**Exercise brief:** The lines to repeat are those below from the one containing "marketing programs in" down to the one containing "Christian Music Videos", both included; reproduce them exactly and nothing else.

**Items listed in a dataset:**
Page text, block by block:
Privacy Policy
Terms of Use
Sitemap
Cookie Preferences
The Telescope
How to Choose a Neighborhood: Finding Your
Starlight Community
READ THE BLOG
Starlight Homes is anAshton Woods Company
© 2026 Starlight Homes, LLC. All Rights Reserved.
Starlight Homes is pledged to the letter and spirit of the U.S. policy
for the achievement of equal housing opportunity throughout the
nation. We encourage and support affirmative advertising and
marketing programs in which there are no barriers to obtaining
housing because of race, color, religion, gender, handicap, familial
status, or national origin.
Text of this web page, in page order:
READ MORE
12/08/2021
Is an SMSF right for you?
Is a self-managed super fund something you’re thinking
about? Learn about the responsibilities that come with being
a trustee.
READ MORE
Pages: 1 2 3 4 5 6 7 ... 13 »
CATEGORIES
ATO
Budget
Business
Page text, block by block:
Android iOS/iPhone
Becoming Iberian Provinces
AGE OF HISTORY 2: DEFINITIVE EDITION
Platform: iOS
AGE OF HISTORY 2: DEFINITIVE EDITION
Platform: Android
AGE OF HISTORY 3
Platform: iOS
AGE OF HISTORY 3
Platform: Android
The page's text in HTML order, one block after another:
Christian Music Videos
---
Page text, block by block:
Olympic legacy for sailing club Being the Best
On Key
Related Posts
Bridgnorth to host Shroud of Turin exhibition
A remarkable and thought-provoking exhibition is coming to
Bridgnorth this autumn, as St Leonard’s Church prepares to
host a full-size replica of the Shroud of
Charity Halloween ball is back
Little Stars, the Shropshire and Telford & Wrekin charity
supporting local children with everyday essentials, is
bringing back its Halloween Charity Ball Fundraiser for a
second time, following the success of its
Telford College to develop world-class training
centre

**Exercise result:**
marketing programs in which there are no barriers to obtaining
housing because of race, color, religion, gender, handicap, familial
status, or national origin.
Text of this web page, in page order:
READ MORE
12/08/2021
Is an SMSF right for you?
Is a self-managed super fund something you’re thinking
about? Learn about the responsibilities that come with being
a trustee.
READ MORE
Pages: 1 2 3 4 5 6 7 ... 13 »
CATEGORIES
ATO
Budget
Business
Page text, block by block:
Android iOS/iPhone
Becoming Iberian Provinces
AGE OF HISTORY 2: DEFINITIVE EDITION
Platform: iOS
AGE OF HISTORY 2: DEFINITIVE EDITION
Platform: Android
AGE OF HISTORY 3
Platform: iOS
AGE OF HISTORY 3
Platform: Android
The page's text in HTML order, one block after another:
Christian Music Videos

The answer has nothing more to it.